Dr. GEORGE TUTHILL (Plymouth State University): When you see the collision of two curling stones you’re seeing the transfer of kinetic energy between them and you’re also seeing the transfer of momentum, the product of mass and velocity between them.

HOLT: Well, there you have it: the basic physics of curling. From the hack to the house, from the coefficient of friction to the transfer of kinetic energy, curling is a sport that attracts the crowds and delivers excitement with a bump.

Friday, February 19, 2010

Five Things to Know about Curling


VANCOUVER (AP) -- Sweeping. Broomstacking. The hog line.


No, we're not talking about tidying up a pig pen. These are terms from curling, an ancient winter sport at the Vancouver Olympics.

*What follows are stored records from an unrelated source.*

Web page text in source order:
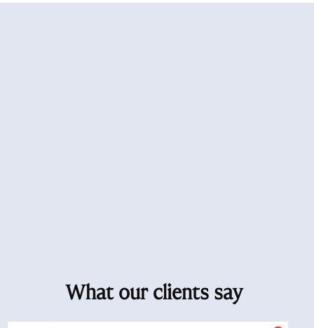
What our clients say
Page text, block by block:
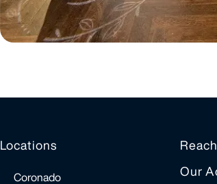
Locations
Coronado Our
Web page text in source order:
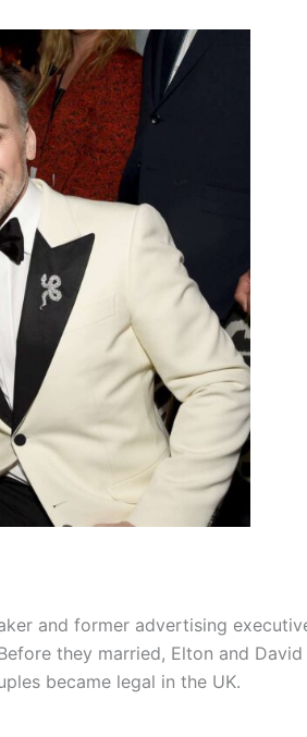
and former advertising
they married, Elton and
became legal in the UK.
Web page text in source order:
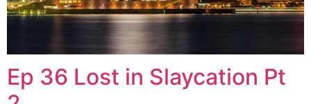
Ep 36 Lost in Slaycation Pt
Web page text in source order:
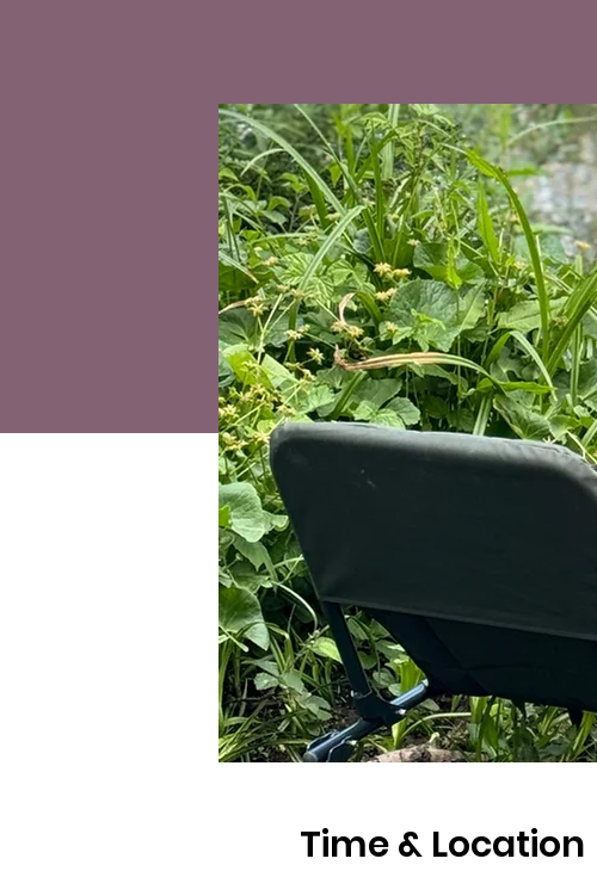
Time & Location
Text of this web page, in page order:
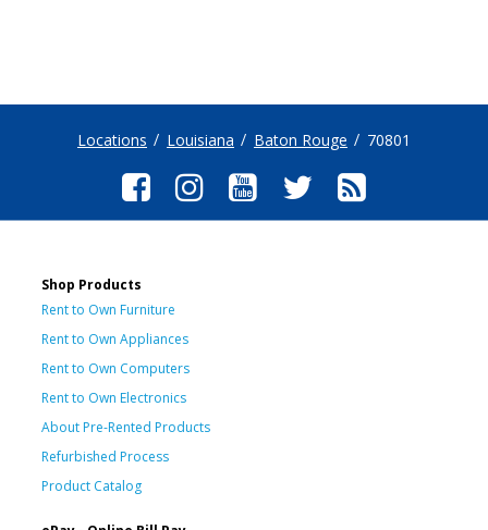
Locations Louisiana Baton Rouge 70801
Shop Products
Rent to Own Furniture
Rent to Own Appliances
Rent to Own Computers
Rent to Own Electronics
About Pre-Rented Products
Refurbished Process
Product Catalog

Here are five things to know about curling:


1) The sport often is compared to shuffleboard on ice. The Olympians play 10 ends, or innings (yes, like baseball), and the team with the most points at the end wins.


2) After a 42-pound granite stone is sent sliding down the ice, two players use sweeping motions to control it _ to make it go faster or slower, or to change its direction, or "curl." The goal is to get the stone as close as possible to the center of a series of concentric circles.


3) Don't even think about knocking the curlers for not being athletes. Although curlers like to have fun, counting the social aspect of the sport as a big part of the experience they love, curlers around the world have taken their fitness to a new level in preparation for these games. They have personal trainers, high-intensity training camps, sports psychologists and more. The teams that don't work out hard off the ice are the ones that fall behind everybody else.


4) Behave yourself. This sport, dating to 15th-century Scotland, prides itself on a tradition of sportsmanship and good manners. The Chinese women didn't talk to the media after Sunday's practice in order to keep their focus, and it caused an uproar of sorts. On Monday, when they passed the media, they smiled and said "hi."


5) The terminology is foreign to say the least. There's broomstacking, the post-match ritual of heading to the lounge with the opponent for a friendly drink. (Traditionally, the winners buy the beers.) The "button" is the inner-most circle within the "house" _ the area the stone must cross into to be in play.


And don't forget the "hog line." That's the first far line the stone crosses just before reaching the house.